WHAT TO WORK ON → The response should be the records below, repeated exactly, with each picture left out.

Start of LISTED ENTRIES

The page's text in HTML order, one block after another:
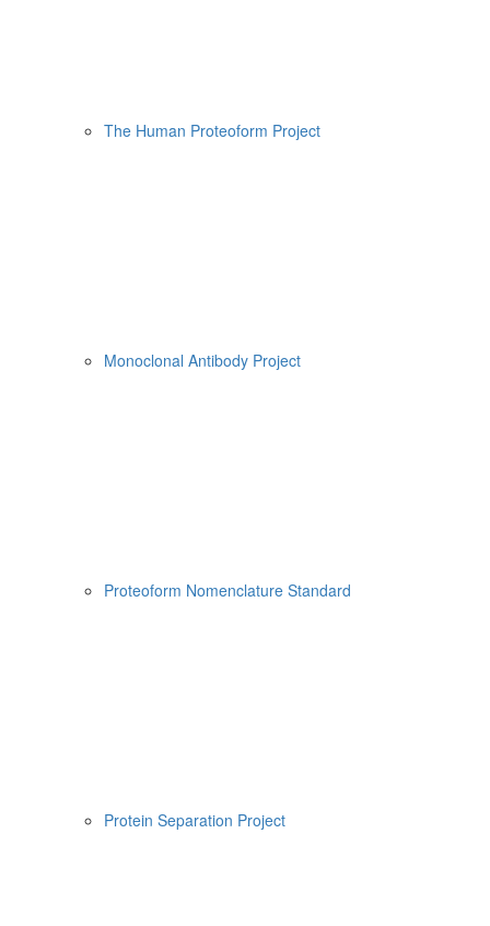
The Human Proteoform Project
Monoclonal Antibody Project
Proteoform Nomenclature Standard
Protein Separation Project

End of LISTED ENTRIES

RESULT FOR THIS TASK →
The page's text in HTML order, one block after another:
The Human Proteoform Project
Monoclonal Antibody Project
Proteoform Nomenclature Standard
Protein Separation Project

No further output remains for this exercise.